Olivia breathed a sigh of relief.
“Which means you’ve earned yourself $2000 dollars, and another zap from the device.”
It was infuriating for Olivia to watch the way Jacob struggled with the remote. He even dropped it for a second before catching it middair just before it hit the ground.
There was the sound like a sonic jet -- and then another one, as the helmet again sprang to life.
Olivia didn’t have time to process why there would be *two* sounds in quick succession, as a much stronger feeling hit her than before. The other zaps had been almost kind and gentle. Pleasant in a way. This one wasn’t playing around.
It hit Olivia like a truck, causing her to roll her head back in pleasure. The feeling between her legs that she had noticed before returned, but instead of a light tickle she felt herself getting incredibly aroused and rubbing her legs together.
A blissful, empty smile went across her lips, and she moaned and ran her hands over her body, enjoying the sensations. However, soon, much too soon, they were gone.
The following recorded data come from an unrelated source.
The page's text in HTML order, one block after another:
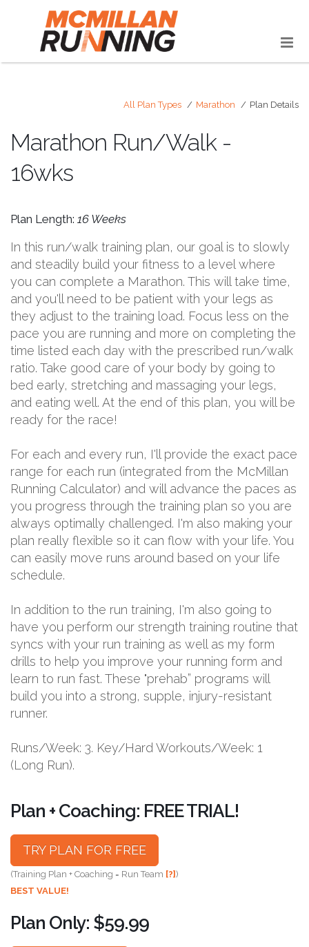
All Plan Types Marathon Plan Details
Marathon Run/Walk -
16wks
Plan Length: 16 Weeks
In this run/walk training plan, our goal is to slowly
and steadily build your fitness to a level where
you can complete a Marathon. This will take time,
and you'll need to be patient with your legs as
they adjust to the training load. Focus less on the
pace you are running and more on completing the
time listed each day with the prescribed run/walk
ratio. Take good care of your body by going to
bed early, stretching and massaging your legs,
and eating well. At the end of this plan, you will be
ready for the race!
For each and every run, I'll provide the exact pace
range for each run (integrated from the McMillan
Running Calculator) and will advance the paces as
you progress through the training plan so you are
always optimally challenged. I'm also making your
plan really flexible so it can flow with your life. You
can easily move runs around based on your life
schedule.
In addition to the run training, I'm also going to
have you perform our strength training routine that
syncs with your run training as well as my form
drills to help you improve your running form and
learn to run fast. These "prehab” programs will
build you into a strong, supple, injury-resistant
runner.
Runs/Week: 3. Key/Hard Workouts/Week: 1
(Long Run).
Plan + Coaching: FREE TRIAL!
TRY PLAN FOR FREE
(Training Plan + Coaching = Run Team [?])
BEST VALUE!
Plan Only: $59.99
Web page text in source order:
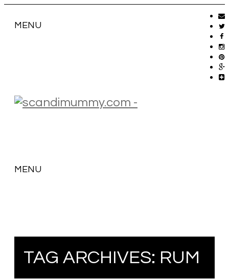
MENU
MENU
TAG ARCHIVES: RUM

“Olivia, I’m so sorry about that, I don’t know what’s gotten into me,” Jacob said. “I’ve accidentally hit the remote twice - which I’m told by the technician is something I’m *really* not supposed to do. Very bad for the machine, and, uh, well don’t worry about any burnt hair you might smell! I’m told your IQ is now around 156.”
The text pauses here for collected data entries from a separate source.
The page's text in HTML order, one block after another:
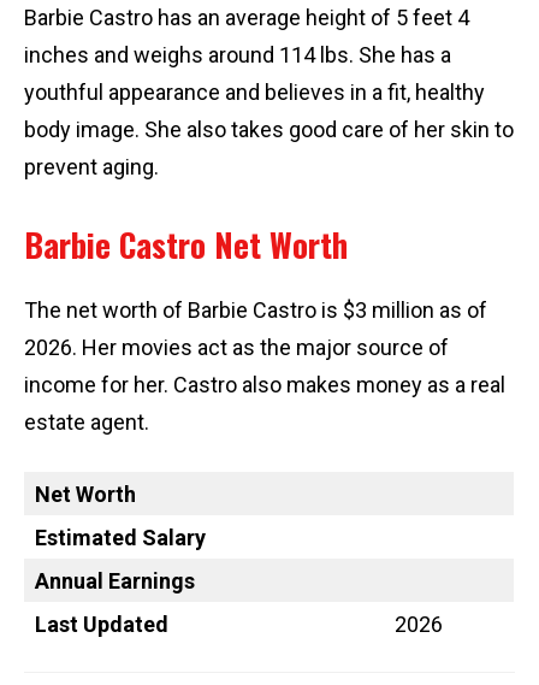
Barbie Castro has an average height of 5 feet 4
inches and weighs around 114 lbs. She has a
youthful appearance and believes in a fit, healthy
body image. She also takes good care of her skin to
prevent aging.
Barbie Castro Net Worth
The net worth of Barbie Castro is $3 million as of
2026. Her movies act as the major source of
income for her. Castro also makes money as a real
estate agent.
Net Worth
Estimated Salary
Annual Earnings
Last Updated
2026
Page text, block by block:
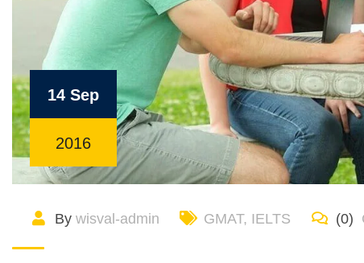
14 Sep
2016
By wisval-admin GMAT, IELTS (0)
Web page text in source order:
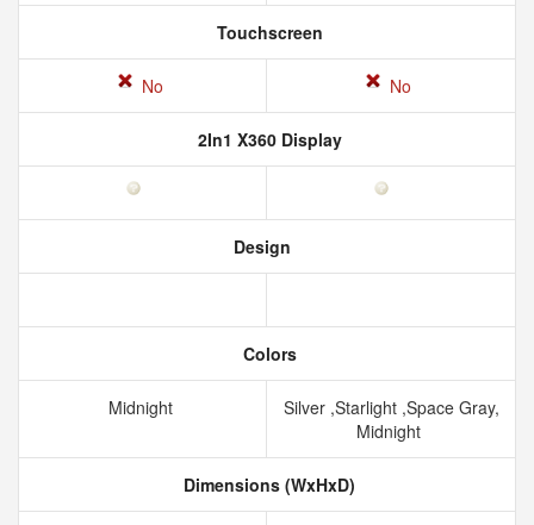
Touchscreen
No No
2In1 X360 Display
Design
Colors
Midnight
Silver ,Starlight ,Space Gray,
Midnight
Dimensions (WxHxD)
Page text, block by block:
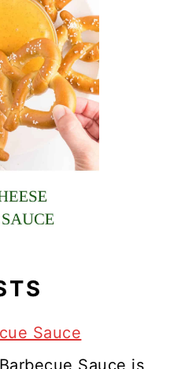
Sauce
Sauce is
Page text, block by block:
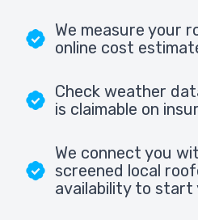
We measure your
online cost
Check weather
is claimable on
We connect you
screened local
availability to start
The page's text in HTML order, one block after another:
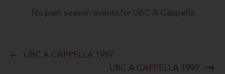
No past season events for UBC A Cappella
UBC A CAPPELLA 1997
UBC A CAPPELLA 1999
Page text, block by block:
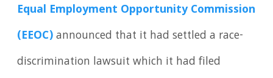
Equal Employment Opportunity Commis­sion
(EEOC)announced that it had settled a race-
discrimination lawsuit which it had filed
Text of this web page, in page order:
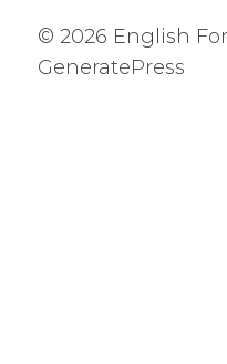
© 2026 English
GeneratePress

Olivia processed his words, and her face turned red with anger.
“156?” she said. “It should be, uh, wait a second - it should be 171! Even with two zaps it should only be 163. How could this happen?”
Jacob’s smile widened. “I’m sorry Olivia, these things happen. Tell you what, to make things a little more fair, I’m going to hand this remote to you,” he reached over to Olivia and handed her the remote. “There. Now you can zap yourself. No more of my fumblefingers tonight. And, normally you’d have to wait until the $5000 dollar question to get lifelines, but we’re going to give you your lifelines a little early. How does that sound?”
Olivia frowned. This was so unfair! She slowly did the math in her head, and realized the odds were still in her favor. Not as much as a sure thing as before, but still very doable. She knew that it was accept this compromise, or possibly have her appearance on the show thrown out. It took at least a week for a drained brain to be massaged back into shape, and Descent didn’t have the money, time or inclination to wait for her to get back up to her original IQ just so she could have a do-over.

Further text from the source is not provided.